One example of "partnership" which would not be considered "egal" is the suggestion that in minyanim where only men are allowed to "sound" the shofar (ram's horn), women could call out the commands that describe the pattern of sounds called for at that point in the service.

The authors of the guide go on to say that, "We are engaged in a continuous process of study and clarification. Therefore, this guide should not be taken as comprehensive, and no inference should be made from silence.”

==Content==
The Guide's introduction includes the following description of three general categories of prayers as they relate to the leadership role of women:

From the perspective of the halakhic feasibility of women’s leadership, the prayer service may be divided into three categories:
1. Parts for which there is no reason to forbid women’s leadership. Typically, these parts may be left out of the service or led by a child.
2. Parts of the service for which there is reason to think that women’s leadership would be problematic (devarim shebikdusha, sections that involve positive time-bound commandments or in which the leader fulfills the congregation’s obligation, etc.), but for which women’s leadership is explicitly licensed among some (if in some instances only a minority of) halachic decisors.
3. Parts where women are barred from fulfilling the congregation’s obligation, though even here, halakhic solutions can be advanced.

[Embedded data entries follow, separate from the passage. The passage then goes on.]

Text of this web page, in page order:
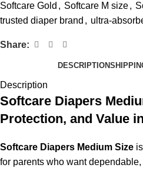
Softcare Gold , Softcare M size,
trusted diaper brand , ultra-
Share:
DESCRIPTION
Description
Softcare Diapers
Protection, and Value
Softcare Diapers Medium Size
for parents who want
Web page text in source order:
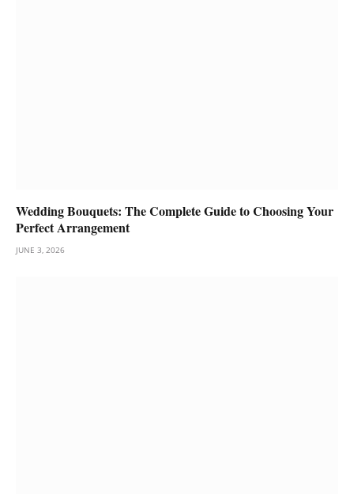
Wedding Bouquets: The Complete Guide to Choosing Your
Perfect Arrangement
JUNE 3, 2026
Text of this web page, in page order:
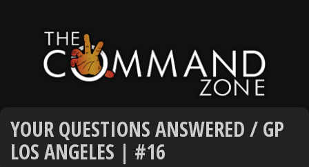
YOUR QUESTIONS ANSWERED / GP
LOS ANGELES | #16
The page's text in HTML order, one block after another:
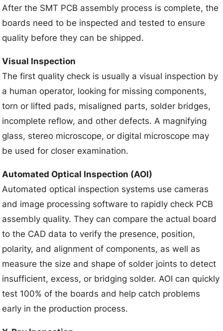
After the SMT PCB assembly process is complete, the
boards need to be inspected and tested to ensure
quality before they can be shipped.
Visual Inspection
The first quality check is usually a visual inspection by
a human operator, looking for missing components,
torn or lifted pads, misaligned parts, solder bridges,
incomplete reflow, and other defects. A magnifying
glass, stereo microscope, or digital microscope may
be used for closer examination.
Automated Optical Inspection (AOI)
Automated optical inspection systems use cameras
and image processing software to rapidly check PCB
assembly quality. They can compare the actual board
to the CAD data to verify the presence, position,
polarity, and alignment of components, as well as
measure the size and shape of solder joints to detect
insufficient, excess, or bridging solder. AOI can quickly
test 100% of the boards and help catch problems
early in the production process.
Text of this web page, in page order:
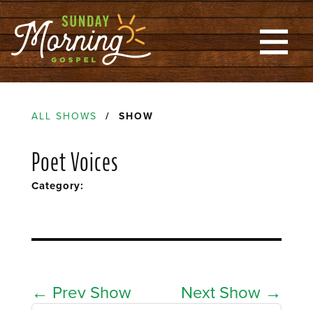
ALL SHOWS / SHOW
Poet Voices
Category:
← Prev Show Next Show →
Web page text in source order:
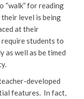
“walk” for reading
level is being
at their
students to
as well as be timed
developed
features. In fact,
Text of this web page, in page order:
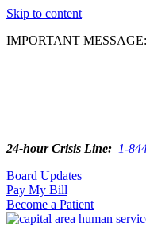
Skip to content
IMPORTANT MESSAGE:
24-hour Crisis Line: 1-
Board Updates
Pay My Bill
Become a Patient
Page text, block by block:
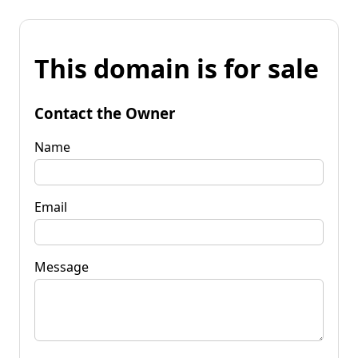
This domain is for sale
Contact the Owner
Name
Email
Message

The Guide then attempts to apply these classifications to sections of the service, in the following areas:
- Minyan
- Weekday services
- Rosh Chodesh (New Moon)
- Shabbat
- The Three Pilgrimage Festivals: Passover, Shavuot, and Sukkot
- Elul (the final month of the Jewish year) and the High Holy Days
- Days of Thanksgiving: Hanukkah, Purim, Israeli Independence Day, and Jerusalem Day
- Tisha B'Av and other ta'anit (fast days).

==Response==
Many readers welcomed the guide, and the Bar-Asher Siegals report that they "have received a constant flow of correspondence" since the Guide's publication. A number of minyanim, like Minyan Urim at Yale, linked the Guide to their websites.

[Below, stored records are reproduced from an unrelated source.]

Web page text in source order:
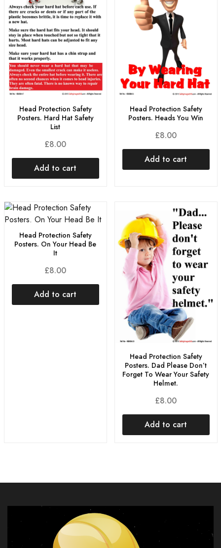
Head Protection Safety
Posters. Hard Hat Safety
List
£8.00
Add to cart
Head Protection Safety
Posters. Heads You Win
£8.00
Add to cart
Head Protection Safety
Posters. On Your Head Be
It
£8.00
Add to cart
Head Protection Safety
Posters. Dad Please Don’t
Forget To Wear Your Safety
Helmet.
£8.00
Add to cart
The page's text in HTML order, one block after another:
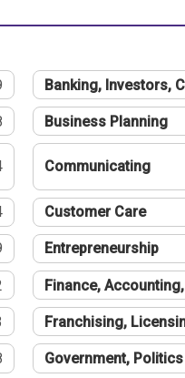
Banking, Investors,
Business Planning
Communicating
Customer Care
Entrepreneurship
Finance,
Franchising,
Government, Politics
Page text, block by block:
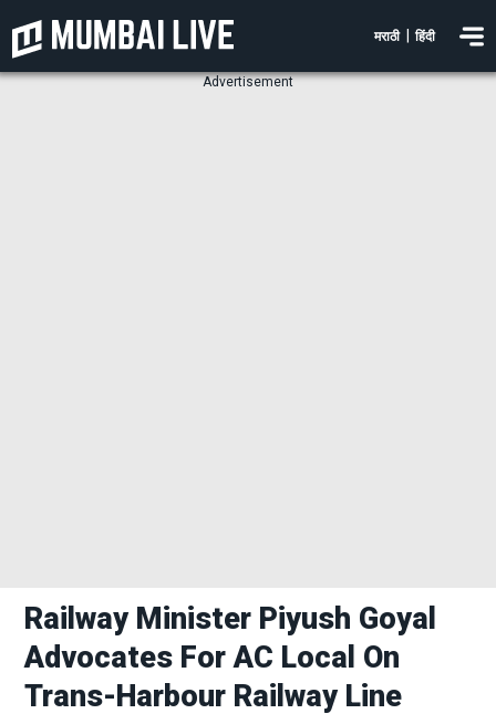
मराठी हिंदी
Advertisement
Railway Minister Piyush Goyal
Advocates For AC Local On
Trans-Harbour Railway Line
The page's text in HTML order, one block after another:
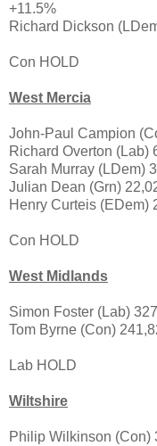
+11.5%
Richard Dickson
Con HOLD
West Mercia
John-Paul Campion
Richard Overton (Lab)
Sarah Murray (LDem)
Julian Dean (Grn)
Henry Curteis (EDem)
Con HOLD
West Midlands
Simon Foster (Lab)
Tom Byrne (Con)
Lab HOLD
Wiltshire
Philip Wilkinson (Con)

However, there were negative reactions to its publication, as well. For example, in a Jerusalem Post op-ed, Alan Haber wrote that the guide is "not a work of halacha" because:

- The guide "utilizes sources selectively and partially, without regard to majority opinion or precedent."
- It sometimes issues rulings "in express contradiction to the conclusion drawn by the authorities they cite as proof."
- It assesses sources "tendentiously", seeking to find sources to justify a pre-determined agenda rather than to neutrally discern the intent of the earlier authorities.
- Its authors are not rabbis, and are seeking to determine by lay decision-making matters on which Rabbinic Judaism defers to rabbis."

Haber wrote that the final point reveals a "fundamental deficiency" of the Guide, because:

More than anything else, Halacha requires submission to the authority of poskim - halachic decisors. One is free to choose a halachic authority who shares one's world view, and there is also room for debate about the exact scope and extent of the posek's authority. But Halacha is a system of law based on commandments; it is not source material for independent decision-making.".

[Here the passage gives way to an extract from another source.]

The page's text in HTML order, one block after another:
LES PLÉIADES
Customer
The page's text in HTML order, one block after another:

However, this is exactly the position the authors of the Guide seek to refute. Elitzur Bar-Asher Siegal states, “If you have the knowledge, you just don’t need a rabbi.... In fact, what you actually see is we will always be much closer to the text because if you have a mediator they manipulate the text.”

“We say," he continues, "if you look very carefully at the sources ... if you look at them carefully, there’s a lot of opportunity for women to be incorporated or lead those prayer services....The problem is, if you’re dealing with the establishment, that’s much harder to do.”

In terms of the charge sometimes leveled against them that the couple approaches halakhah "with an agenda," both Elitzur and Michal admit that this claim is true, and that they both are in favor of "gender equality." However, in their opinion there is nothing wrong with such a goal, so long as they respect the law:

"The important thing is that we are obligated by halachah and recognise that we can't actively change any existing rules. That does not mean there is anything wrong with searching to find out if there are things that sources allow women to do which they just don't tend to do."